Key Structures: gray & white matter, posterior/dorsal horn of the gray matter, posterior/dorsal root, posterior/dorsal root ganglion, central canal, lateral horn of gray matter, anterior/ventral horn of the gray matter, anterior/ventral root, multipolar neurons, Nissl substance
Week 11: Histology, CNS & PNS
Students will be able to identify and understand the functions of key histological structures in the central nervous system and peripheral nerves.
Key Structures: axons, Schwann cells, nodes of Ranvier, axon hillock, neuromuscular junction, motor end plate, pyramidal cells, Betz cells, Purkinje cells of cerebellum, astrocytes, oligodendrocytes, ependymal cells
Week 12: Mock Exam
After completion of the class, students will complete a mock exam to assess their knowledge.

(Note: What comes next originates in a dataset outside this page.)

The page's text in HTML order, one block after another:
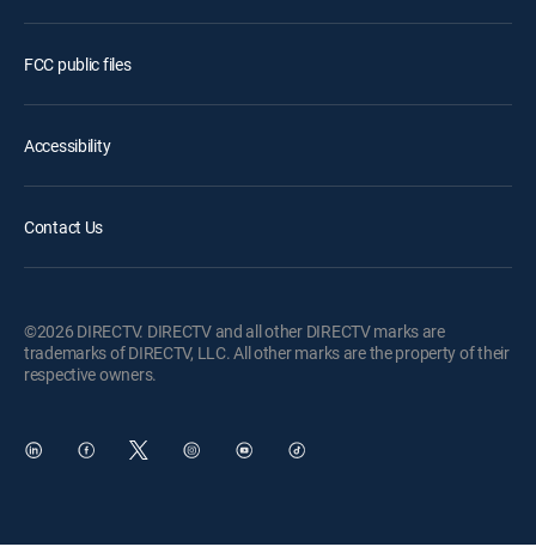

Veda Dayananda is fascinated by everything scientific, especially neuroscience and biomedical research. In 8th grade, she was the youngest champion of the Atlanta Brain Bee and represented Georgia at the U.S. National Brain Bee, where she placed 4th. Veda enjoys tutoring students in neuroscience. She founded and currently leads the Youth Neuroscience Association of Charlotte, a community for high schoolers to meet at UNC Charlotte to explore the wonders of the brain. In school, she takes college courses in science and math; in freshman year, she scored a 5 in AP Biology. In her spare time, Veda enjoys classical piano, painting, and tennis.